In other words, the doctrine establishes an impractical evidentiary burden since it is impossible to predict at the date of filing how specifically useful a patent is or isn’t going to be. It’d be like if movie goers demanded a movie be pulled from theaters after they saw it because they decided the trailer didn’t fulfill the “promise” of being a good movie. The movie was already made, you already paid for it and you already saw it – you can’t decide now that the preview wasn’t good enough to be made into a movie.
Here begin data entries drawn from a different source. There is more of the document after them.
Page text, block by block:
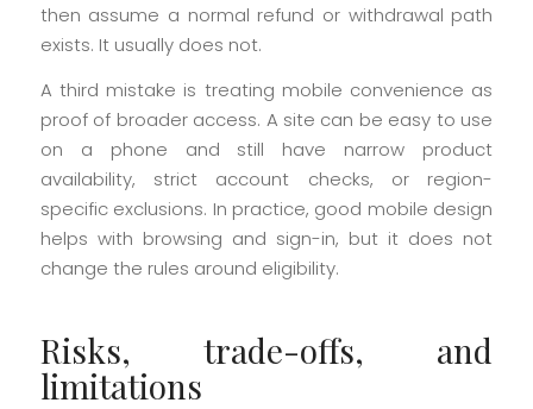
then assume a normal refund or withdrawal path
exists. It usually does not.
A third mistake is treating mobile convenience as
proof of broader access. A site can be easy to use
on a phone and still have narrow product
availability, strict account checks, or region-
specific exclusions. In practice, good mobile design
helps with browsing and sign-in, but it does not
change the rules around eligibility.
Risks, trade-offs, and
limitations
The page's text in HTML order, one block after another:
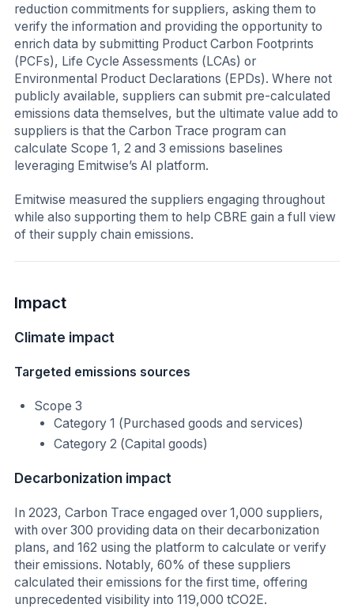
reduction commitments for suppliers, asking them to
verify the information and providing the opportunity to
enrich data by submitting Product Carbon Footprints
(PCFs), Life Cycle Assessments (LCAs) or
Environmental Product Declarations (EPDs). Where not
publicly available, suppliers can submit pre-calculated
emissions data themselves, but the ultimate value add to
suppliers is that the Carbon Trace program can
calculate Scope 1, 2 and 3 emissions baselines
leveraging Emitwise’s AI platform.
Emitwise measured the suppliers engaging throughout
while also supporting them to help CBRE gain a full view
of their supply chain emissions.
Impact
Climate impact
Targeted emissions sources
Scope 3
Category 1 (Purchased goods and services)
Category 2 (Capital goods)
Decarbonization impact
In 2023, Carbon Trace engaged over 1,000 suppliers,
with over 300 providing data on their decarbonization
plans, and 162 using the platform to calculate or verify
their emissions. Notably, 60% of these suppliers
calculated their emissions for the first time, offering
unprecedented visibility into 119,000 tCO2E.
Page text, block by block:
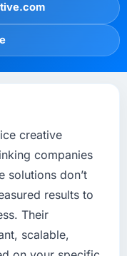
creative
companies
solutions don’t
results to
Their
scalable,

The majority of the retroactive court examinations of the usefulness condition have been initiated by Canadian generic companies seeking to have the courts revoke the patents so that they can copy and market these medicines themselves. But prior to this, there were rarely challenges to the test of usefulness—mostly because it doesn’t make sense to do so. Think about it: If you are a competitor, why would you challenge the patent on another company’s drug that isn’t useful? If the drug has no credible use in the industry, then why would you wish to obtain the right to produce it? Because these challenges are not really about “usefulness,” but rather, the potential profits that Canadian generic producers will earn from producing the drugs themselves. Moreover, in the future, if innovative pharmaceutical companies wish to avoid these retroactive challenges by waiting until the new burden of “usefulness” is fulfilled—perhaps by applying for the patent when the drug is already on the market—then the drug is no longer “new.” In other words, you can’t win.
This Canadian precedent threatens the international intellectual property system that drives drug creation and development not only in the United States, but around the world. To date, innovative pharmaceutical companies have suffered damages of more than $1.1 billion in lost sales from the premature termination of patents in Canada. But these sales, enabled by the existence of the patent, would have allowed pharmaceutical companies to recover the costs of clinical drug development for reinvestment in the next round of innovative medicines. The threat of patent revocation reduces the incentive for innovative pharmaceutical companies to take on the risks of drug development. Worse, it poses a very real risk to patients and families who rely upon this process for the development of new medicines and cures.